Member of the Nevada Assembly from the 35th district
- In office November 7, 2018 – November 6, 2024
- Preceded by: Justin Watkins
- Succeeded by: Rebecca Edgeworth

Personal details
- Born: 1971 (age 54–55) Decatur, Indiana, U.S.
- Party: Democratic
- Spouse: Andrew Gorelow
- Alma mater: Wilmington College (BA) University of Phoenix (MEd)
- Website: Michelle Gorelow

= Michelle Gorelow =

American politician

Michelle Suzanne Gorelow (born 1971) is an American politician who served as a member of the Nevada Assembly from the 35th district.

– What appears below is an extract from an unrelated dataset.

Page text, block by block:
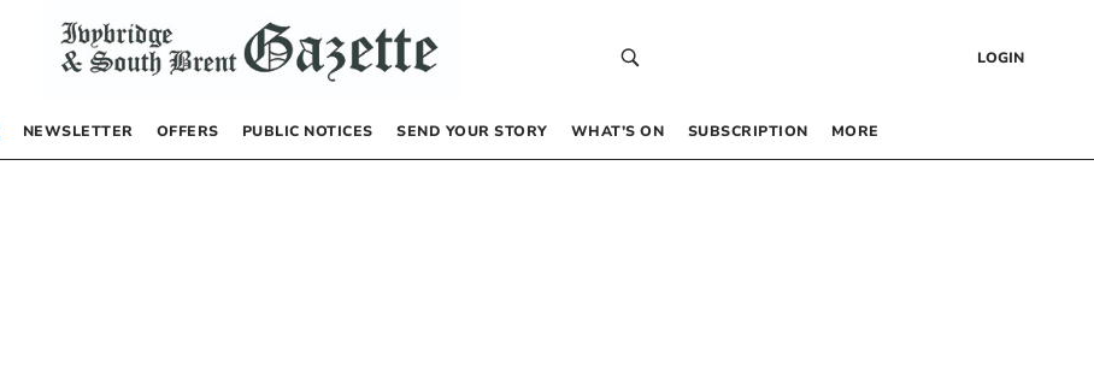
LOGIN
NEWSLETTER OFFERS PUBLIC NOTICES SEND YOUR STORY WHAT’S ON SUBSCRIPTION MORE

==Early life and education==
Gorelow was born in 1971 in Decatur, Indiana. Gorelow earned a B.A. in biology from Wilmington College in Wilmington, Ohio and an M.Ed. in education from the University of Phoenix in Las Vegas.

==Career==
Gorelow has been and is involved with multiple initiatives to improve the health of children in Nevada. Gorelow has served on the Nevada Maternal and Child Health Coalition Steering Committee since 2008, and served as co-chair from 2014 to 2018. Gorelow served on the Nevada Governor's Association Improving Birth Outcomes from 2013 to 2016. In 2018, Gorelow was elected to the Nevada Assembly, where she had been representing the 35th district since November 7, 2018.

==Personal life==
Michelle Gorelow is married to Andrew Gorelow. They have two children.